ZAGREB, April 1 (Hina) – Prime Minister Andrej Plenkovic on Wednesday unveiled additional measures to save jobs and help the economy, which will be on the government’s agenda on Thursday, including increasing the net minimum wage to HRK 4,000 (€725) and partly or fully exempting some businesses from taxes for April, May, and July.
The measures are aimed at further alleviating the impact of the crisis caused by the coronavirus pandemic, the worst global, European, and Croatian crisis in the last few years, Plenkovic said at a press conference after a session of the inner cabinet, which discussed the new set of measures designed to prop up the economy.
“We have no doubt whatsoever that this is the most severe crisis since the (1991-1995) Homeland War, and I believe that we will, after a while, remember March 2020 as the most difficult month we have lived through in this millennium,” the prime minister noted.
He repeated that “we are at war with the coronavirus, with panic and with the socio-economic impact of the pandemic on jobs, companies and the economy as a whole.” He said the situation was grave, adding that the biggest problem was uncertainty because no one could estimate how long the situation would last.
“Following the developments, and starting from the assumption that we cannot with any certainty foresee how long the crisis will last, we will present another package of measures,” Plenkovic announced, adding that the government would firmly support Croatian workers and the economy.
Plenkovic announced that the government would propose increasing the amount of the net minimum wage per employee from HRK 3,250 to 4,000 in March, April, and May as part of the existing minimum wage payment scheme used by 65,000 companies for 400,000 workers.
Also, the state will cover contributions, which amounts to around HRK 1,460 for a net wage of HRK 4,000. In total, the state will pay HRK 5,460 per employee. In April, May, and March, the state will fund the measure with HRK 8.5 billion, Plenkovic stated, noting that employers are only eligible to apply if they keep their employees.
The second measure is aimed at companies that either cannot do business, or it is very difficult for them to do business. They will be partially or completely exempt from their tax liabilities for April, May, and July, namely from paying profit tax, income tax and contributions.
The companies that have seen their revenues fall by 20% to 50% will be entitled to a deferral and payment in installments for 24 months without interest. The companies whose revenue has decreased by less than 20% are stable enough to weather the crisis, the prime minister said.
“However, the companies that generate a turnover of less than HRK 7.5 million, which is 93% of all companies in Croatia, and whose revenue has decreased by more than 50%, will be completely exempt from their tax liabilities, profit tax, income tax and contributions,” Plenkovic said.
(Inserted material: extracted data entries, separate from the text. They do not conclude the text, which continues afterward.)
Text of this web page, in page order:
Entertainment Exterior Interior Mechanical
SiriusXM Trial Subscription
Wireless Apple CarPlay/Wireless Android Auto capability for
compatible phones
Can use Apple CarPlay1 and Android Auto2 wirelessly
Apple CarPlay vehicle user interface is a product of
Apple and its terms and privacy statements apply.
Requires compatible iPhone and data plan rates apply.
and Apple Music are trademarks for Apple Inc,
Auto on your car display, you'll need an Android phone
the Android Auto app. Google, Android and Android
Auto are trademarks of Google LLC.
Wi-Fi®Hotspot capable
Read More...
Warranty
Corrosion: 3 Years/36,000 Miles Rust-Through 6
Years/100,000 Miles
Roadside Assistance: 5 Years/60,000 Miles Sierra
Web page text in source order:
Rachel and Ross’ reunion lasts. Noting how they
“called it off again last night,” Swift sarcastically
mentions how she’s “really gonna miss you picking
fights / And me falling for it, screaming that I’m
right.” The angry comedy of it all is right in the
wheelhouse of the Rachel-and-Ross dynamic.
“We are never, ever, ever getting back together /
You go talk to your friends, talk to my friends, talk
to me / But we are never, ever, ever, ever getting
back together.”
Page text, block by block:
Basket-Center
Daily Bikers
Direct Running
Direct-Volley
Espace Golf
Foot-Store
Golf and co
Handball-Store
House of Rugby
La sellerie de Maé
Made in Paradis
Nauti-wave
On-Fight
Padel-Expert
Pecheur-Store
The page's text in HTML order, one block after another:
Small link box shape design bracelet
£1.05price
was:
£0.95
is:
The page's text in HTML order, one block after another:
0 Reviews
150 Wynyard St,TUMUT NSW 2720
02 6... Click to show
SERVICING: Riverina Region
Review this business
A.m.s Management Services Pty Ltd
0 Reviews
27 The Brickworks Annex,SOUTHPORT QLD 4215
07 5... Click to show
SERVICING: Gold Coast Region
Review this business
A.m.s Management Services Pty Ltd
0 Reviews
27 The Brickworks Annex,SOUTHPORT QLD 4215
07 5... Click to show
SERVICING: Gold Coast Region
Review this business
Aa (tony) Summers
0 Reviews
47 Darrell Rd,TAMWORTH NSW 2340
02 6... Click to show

The companies that generate more than HRK 7.5 million, the 7% of big companies, will be exempt from their tax liabilities in proportion to the decrease in their revenue in April, May, and July. If their revenue has decreased by 20% to 50%, they are entitled to a deferral and interest-free payment in installments, those whose revenue has decreased by 50% to 100% will pay proportionately, and if their revenue has decreased by 75%, they will only pay 25% of their tax liabilities.
The third measure applies to VAT payments. Plenkovic said that it would be possible to defer such payments until the billing of invoices issued, as is now the case with small businesses.
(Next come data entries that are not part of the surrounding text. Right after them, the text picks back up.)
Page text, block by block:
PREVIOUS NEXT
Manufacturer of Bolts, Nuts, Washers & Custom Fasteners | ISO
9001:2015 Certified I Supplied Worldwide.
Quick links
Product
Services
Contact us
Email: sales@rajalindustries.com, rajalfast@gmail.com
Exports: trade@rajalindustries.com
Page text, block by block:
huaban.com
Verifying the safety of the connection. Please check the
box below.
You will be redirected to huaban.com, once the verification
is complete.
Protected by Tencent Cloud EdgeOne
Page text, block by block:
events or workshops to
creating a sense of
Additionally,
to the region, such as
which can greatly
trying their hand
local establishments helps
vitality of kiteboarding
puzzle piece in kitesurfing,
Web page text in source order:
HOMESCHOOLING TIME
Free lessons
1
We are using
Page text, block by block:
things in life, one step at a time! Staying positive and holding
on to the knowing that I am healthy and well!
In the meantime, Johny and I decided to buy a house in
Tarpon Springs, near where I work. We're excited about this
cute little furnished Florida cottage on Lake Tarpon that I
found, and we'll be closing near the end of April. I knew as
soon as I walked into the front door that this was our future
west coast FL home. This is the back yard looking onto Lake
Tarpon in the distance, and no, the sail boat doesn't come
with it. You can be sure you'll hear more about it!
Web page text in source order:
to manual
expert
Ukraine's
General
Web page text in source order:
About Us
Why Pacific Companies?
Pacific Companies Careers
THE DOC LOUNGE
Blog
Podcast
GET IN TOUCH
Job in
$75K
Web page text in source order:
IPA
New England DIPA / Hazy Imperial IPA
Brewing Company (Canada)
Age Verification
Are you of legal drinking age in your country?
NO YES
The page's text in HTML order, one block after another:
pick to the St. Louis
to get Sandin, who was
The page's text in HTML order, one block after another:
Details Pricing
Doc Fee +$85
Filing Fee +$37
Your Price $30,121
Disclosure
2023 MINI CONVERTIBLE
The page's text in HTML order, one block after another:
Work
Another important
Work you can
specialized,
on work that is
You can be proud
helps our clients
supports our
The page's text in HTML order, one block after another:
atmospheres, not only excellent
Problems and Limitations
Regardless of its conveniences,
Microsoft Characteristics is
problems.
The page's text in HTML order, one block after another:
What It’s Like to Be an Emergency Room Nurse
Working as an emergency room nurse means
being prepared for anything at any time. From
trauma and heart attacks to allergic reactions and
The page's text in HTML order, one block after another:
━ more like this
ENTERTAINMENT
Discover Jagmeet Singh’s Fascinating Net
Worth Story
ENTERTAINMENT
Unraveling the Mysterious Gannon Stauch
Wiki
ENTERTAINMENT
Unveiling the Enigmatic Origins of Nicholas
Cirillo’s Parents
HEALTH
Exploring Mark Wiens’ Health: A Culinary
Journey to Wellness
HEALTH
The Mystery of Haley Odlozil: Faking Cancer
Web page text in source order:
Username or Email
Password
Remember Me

The deadline for the submission of financial statements for 2019 is extended until 30 June this year and businesses are exempt from paying the Financial Agency a fee for the publication of financial statements.
The prime minister said that the government would be as frugal as possible and would execute only the necessary expenditures.
In the agriculture sector, public procurement procedures will benefit domestic producers, the plan being that at least 60 percent of agricultural and food products are made in Croatia. Emergency aid will also be extended to small dairies through purchases of all of their surpluses.
Relevant laws will be amended to help the tourism sector.
Plenkovic announced talks with the social partners, notably the trade unions, to see how to make further savings given the current situation. He said that there was enough money for March wages and pensions, which will be paid in April.
“We will discuss wages and pensions for April, which are paid in May, and how to respond to these challenges,” the PM said.
He said that sources of financing were being sought in coordination with the central bank, adding that he was confident that they would be found despite all the obstacles. “We must find the necessary funding to ensure the functioning of the state and all its segments.”
The government adopted the first set of measures to help the economy hit by the fallout of the coronavirus epidemic at its session on 17 March. The package, worth HRK 30 billion (€4bn), included 63 measures aimed at those that were already feeling or were yet to feel the consequences of the crisis.
The measures included the deferral of income and profit taxes and wage contributions for three months, with the possibility of the time limit being extended for another three months, and 100 percent coverage of the cost of the net minimum wage for the next three months, also with the possibility of extension.
Finance Minister Zdravko Maric said on Tuesday that 52,000 applications for tax deferral had been submitted, while the Ministry of Labour and Pension System told Hina that 65,291 employers had applied for the payment of the minimum wage, covering about 400,000 workers.
Employer associations have described the first set of government measures as insufficient, calling for a write-off, rather than deferral of taxes and contributions, and for exemption from various fees and parafiscal levies.